After meeting with Attorney General Alberto Gonzales last week, Sen. Arlen Specter (Pa.), the top Republican on the Judiciary Committee, told Reuters, “One day there will be a new attorney general, maybe sooner rather than later.”
It seems to be an increasingly common perspective. Gonzales’ decisions and conduct have managed to do the impossible — make John Ashcroft’s tenure at the Justice Department look good by comparison. Yesterday, the New York Times took the unexpected step of calling for Gonzales’ resignation.
During the hearing on his nomination as attorney general, Alberto Gonzales said he understood the difference between the job he held — President Bush’s in-house lawyer — and the job he wanted, which was to represent all Americans as their chief law enforcement officer and a key defender of the Constitution. Two years later, it is obvious Mr. Gonzales does not have a clue about the difference.
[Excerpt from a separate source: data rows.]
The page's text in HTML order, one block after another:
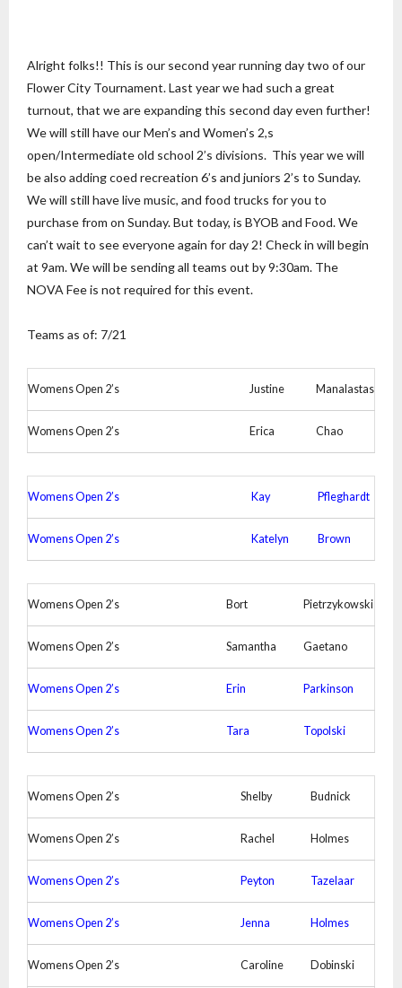
Alright folks!! This is our second year running day two of our
Flower City Tournament. Last year we had such a great
turnout, that we are expanding this second day even further!
We will still have our Men’s and Women’s 2,s
open/Intermediate old school 2’s divisions. This year we will
be also adding coed recreation 6’s and juniors 2’s to Sunday.
We will still have live music, and food trucks for you to
purchase from on Sunday. But today, is BYOB and Food. We
can’t wait to see everyone again for day 2! Check in will begin
at 9am. We will be sending all teams out by 9:30am. The
NOVA Fee is not required for this event.
Teams as of: 7/21
Womens Open 2’s Justine Manalastas
Womens Open 2’s Erica Chao
Womens Open 2’s Kay Pfleghardt
Womens Open 2’s Katelyn Brown
Womens Open 2’s Bort Pietrzykowski
Womens Open 2’s Samantha Gaetano
Womens Open 2’s Erin Parkinson
Womens Open 2’s Tara Topolski
Womens Open 2’s Shelby Budnick
Womens Open 2’s Rachel Holmes
Womens Open 2’s Peyton Tazelaar
Womens Open 2’s Jenna Holmes
Womens Open 2’s Caroline Dobinski

He has never stopped being consigliere to Mr. Bush’s imperial presidency. If anyone, outside Mr. Bush’s rapidly shrinking circle of enablers, still had doubts about that, the events of last week should have erased them.
First, there was Mr. Gonzales’s lame op-ed article in USA Today trying to defend the obviously politically motivated firing of eight United States attorneys, which he dismissed as an “overblown personnel matter.” Then his inspector general exposed the way the Federal Bureau of Investigation has been abusing yet another unnecessary new power that Mr. Gonzales helped wring out of the Republican-dominated Congress in the name of fighting terrorism.
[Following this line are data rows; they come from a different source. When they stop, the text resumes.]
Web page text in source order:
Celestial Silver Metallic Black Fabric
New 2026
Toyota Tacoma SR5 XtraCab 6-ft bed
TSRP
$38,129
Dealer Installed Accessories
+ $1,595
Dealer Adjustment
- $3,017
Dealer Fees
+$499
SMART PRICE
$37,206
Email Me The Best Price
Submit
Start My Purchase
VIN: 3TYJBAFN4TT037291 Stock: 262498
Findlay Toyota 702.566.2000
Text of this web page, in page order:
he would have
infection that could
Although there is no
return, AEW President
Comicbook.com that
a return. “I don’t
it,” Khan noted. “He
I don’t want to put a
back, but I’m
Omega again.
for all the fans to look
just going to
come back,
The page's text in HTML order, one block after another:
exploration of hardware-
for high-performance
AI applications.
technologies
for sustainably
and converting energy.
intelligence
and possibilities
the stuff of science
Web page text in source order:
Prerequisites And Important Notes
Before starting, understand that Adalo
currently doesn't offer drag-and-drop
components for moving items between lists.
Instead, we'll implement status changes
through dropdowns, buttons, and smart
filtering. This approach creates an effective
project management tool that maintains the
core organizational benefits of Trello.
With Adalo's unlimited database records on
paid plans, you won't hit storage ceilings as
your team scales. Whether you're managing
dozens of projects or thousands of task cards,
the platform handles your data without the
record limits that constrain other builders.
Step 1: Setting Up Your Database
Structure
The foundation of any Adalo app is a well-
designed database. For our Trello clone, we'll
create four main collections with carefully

And those are just the newer problems, adding to the list that includes warrantless eavesdropping, signing statements, ignoring the Geneva Conventions, and undermining voting rights. As the NYT put it, “More than anyone in the administration, except perhaps Vice President Dick Cheney, Mr. Gonzales symbolizes Mr. Bush’s disdain for the separation of powers, civil liberties and the rule of law.”
As it happens, the Times is not alone in wanting to see Gonzales give up his post.
Yesterday, two leading Democratic senators, Joseph Biden (Del.) and Chuck Schumer (N.Y.), said the same thing. Schumer said Gonzales has “been even more political than his predecessor, Attorney General Ashcroft,” and that Gonzales “either doesn’t accept or doesn’t understand that he is no longer just the president’s lawyer, but has a higher obligation to the rule of law and the Constitution, even when the president should not want it to be so.”
Gonzales isn’t exactly popular among Republicans, either. The WaPo reported over the weekend, “[S]everal Washington lawyers and GOP strategists with close ties to the White House said last week that lawmakers and conservative lawyers are nervous that Gonzales may not be up to the job.” The Post quoted one GOP adviser to the White House, “This attorney general doesn’t have anybody’s confidence. It’s the worst of Bush — it’s intense loyalty for all the wrong reasons.”
Joe Conason noted that even Bush loyalists in Senate are publicly wavering.
Listen to Sen. John Ensign, a Nevada Republican whose voice is rarely (if ever) raised in protest against the Bush administration. He was an enthusiastic supporter of Gonzales when the White House promoted him to head the Justice Department after the president’s reelection.
But Ensign is now furious because Daniel G. Bogden, whose appointment he had advocated as U.S. attorney five years ago, was among those dumped by Gonzales, over his objections. Told last December that Bogden was being fired for “performance reasons,” Ensign listened incredulously on Tuesday as a Gonzales aide admitted that there were no problems with Bogden’s performance of his duties. The next day Ensign told the Las Vegas Review-Journal (via TPM Muckraker):
“What the Justice Department testified yesterday is inconsistent with what they told me,” said Ensign. “I can’t even tell you how upset I am at the Justice Department.” Did he believe he had been misled? “I was not told the same thing [in December] that I was at the hearing, let me put it that way.” He knew that he had been disrespected — along with fundamental concepts of American government.
It’s possible, if not likely, that these series of events will be enough to force Gonzales’ ouster. That’s especially true if the White House starts to look for a fall-guy to take the blame for these newer scandals.
That said, Josh Marshall raises an important point: as awful as Gonzales is as Attorney General, the systemic problems at the White House go well beyond one incompetent cabinet secretary.
With the rapid pace of events, I suspect it’s only a matter of time before the pressure starts to build for Alberto Gonzales’s resignation. But this isn’t about Alberto Gonzales. This isn’t a guy with his own political strategy, his own list of political chits to arrange or grand strategies to advance. He’s George W. Bush’s consigliere. He gets done what the president wants done. It is a relationship almost Newtonian in its directness.
This was the main question senators had when Gonzales was nominated to be Attorney General — whether he understood the difference between being the White House Counsel, the president’s legal advocate and advisor, and the Attorney General, the chief law enforcement officer of the United States.
Clearly, it’s not a distinction he recognizes. But this also tells us that this isn’t something Gonzales thought up or did on his own. As two “senior Justice [Department] officials” told Michael Isikoff, the list of eight US Attorneys to be fired was developed “with input from the White House.”
That’s the story.
Quite right. There’s no doubt that Gonzales should be held accountable for his role in these scandals, but let’s not forget that the buck doesn’t stop with him.